“师姐能告诉我这件事源头要找谁吗?”
“不能。”对案件相关内容的保密,是律师必须做到的。
辛玮桐和蒋筱斐从店里出来,已经是夜色深沉了。久别重逢,聊了案子就挺久,之后又叙旧,蒋筱斐帮辛玮桐叫了代驾,临走前说:“我不知道求你帮忙的人和你交情如何,但念在你是我师妹的份儿上,我提前告诉你,京广传媒败诉是必然,对于京广传媒现在最好的选择不是拖延,而是立即应诉,走正常的法律流程。”
辛玮桐到了cbd楼下,站在电梯门口不动,她没脸上去。电梯来来回回走了几回,电话也响了几次,沈绛年打过来的,辛玮桐低头站那始终没动,除了师姐,还有谁能求助呢?她是真的想帮沈绛年。辛玮桐正闷头站着,电梯门一开,传来诧异的声音,是沈绛年:“回来怎么不上去?”沈绛年在窗前无意中看到了熟悉的车子,半天不见人上来有些担心,打电话还没人接,沈绛年干脆下来了。
“对不起,小年。”随着沈绛年上楼,到了家门口,辛玮桐道歉。
“道歉干嘛,你帮我,我就很开心了。”沈绛年说的是真心话,“喝了多少啊这是?脸这么红。”沈绛年进屋,“坐下歇会,我给你泡杯蜂蜜水。”
辛玮桐大致把情况跟沈绛年说了,沈绛年心里很不是滋味,沈青訸为什么非要揪着不放呢?人家愿意认错,沈青訸却连认错的机会都不给,非要赶尽杀绝。沈绛年一阵恶寒,沈青訸原本就是这样冷酷无情的人吗?
即便如此,沈绛年还是不愿去找所谓的源头:沈青訸。
“温蒂,这次真的失败,也别气馁。”
“不是气馁,我的心血和积蓄都在里面。
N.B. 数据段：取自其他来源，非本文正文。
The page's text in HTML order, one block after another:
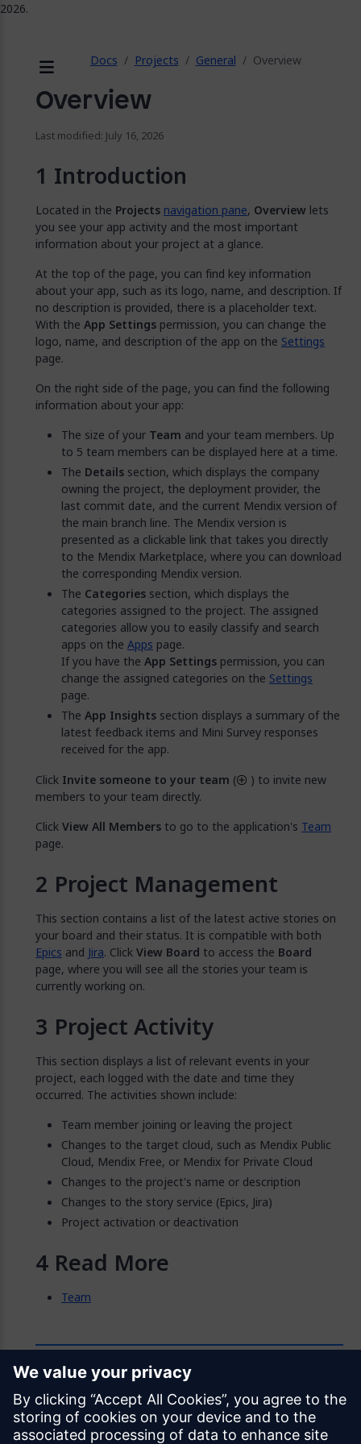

”温蒂声音沙哑的比之前还厉害,“我不明白,为什么当时那么多家企业,沈青訸非要针对我,我和她没有正面接触过,到底哪里得罪了她,非要置我于死地?”温蒂情绪有些激动,“不是我现在说她坏话,这样的人,有点可怕,绛年,你小心着点。”
沈绛年没做声,温蒂似是自言自语,悲怆道:“完了,不知道拼了多少个日日夜夜走到今天,全部要付之东流了。”最后,声音已是颤抖,温蒂自嘲,“以后要饭去你家门口,记得假装不认识我。”
沈绛年听的心酸,“温蒂,钱是孬种,挣来就是为了花,你这次真的失败,我给你投资,所以,别担心,大胆干。”